Re: perf PPC: kernel panic with callchains and context switch events
From: Paul Mackerras <hidden>
Date: 2011-07-25 00:22:13
Also in:
lkml
On Wed, Jul 20, 2011 at 03:57:51PM -0600, David Ahern wrote:
I am hoping someone familiar with PPC can help understand a panic that is generated when capturing callchains with context switch events. Call trace is below. The short of it is that walking the callchain generates a page fault. To handle the page fault the mmap_sem is needed, but it is currently held by setup_arg_pages. setup_arg_pages calls shift_arg_pages with the mmap_sem held. shift_arg_pages then calls move_page_tables which has a cond_resched at the top of its for loop. If the cond_resched() is removed from move_page_tables everything works beautifully - no panics. So, the question: is it normal for walking the stack to trigger a page fault on PPC? The panic is not seen on x86 based systems.

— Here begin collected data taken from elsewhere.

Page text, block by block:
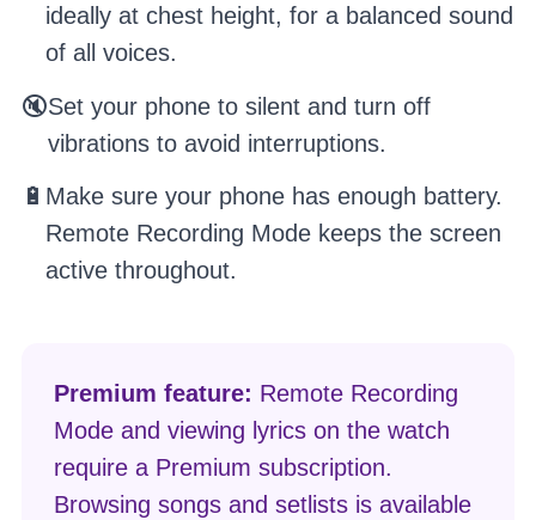
ideally at chest height, for a balanced sound
of all voices.
🔇Set your phone to silent and turn off
vibrations to avoid interruptions.
🔋 Make sure your phone has enough battery.
Remote Recording Mode keeps the screen
active throughout.
Premium feature: Remote Recording
Mode and viewing lyrics on the watch
require a Premium subscription.
Browsing songs and setlists is available
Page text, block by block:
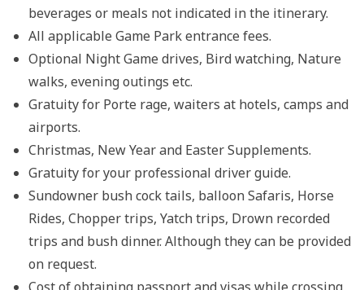
beverages or meals not indicated in the itinerary.
All applicable Game Park entrance fees.
Optional Night Game drives, Bird watching, Nature
walks, evening outings etc.
Gratuity for Porte rage, waiters at hotels, camps and
airports.
Christmas, New Year and Easter Supplements.
Gratuity for your professional driver guide.
Sundowner bush cock tails, balloon Safaris, Horse
Rides, Chopper trips, Yatch trips, Drown recorded
trips and bush dinner. Although they can be provided
on request.

Walking the user stack can certainly generate a page fault; walking the kernel stack should never generate a page fault. If any page fault is generated reading the user stack frame, we're supposed to detect that and fall back to walking the page tables manually (see read_user_stack_64() in arch/powerpc/kernel/perf_callchain.c). I think I need to check our __get_user_inatomic() implementation. I don't think removing the cond_resched() from move_page_tables is the right answer. Paul.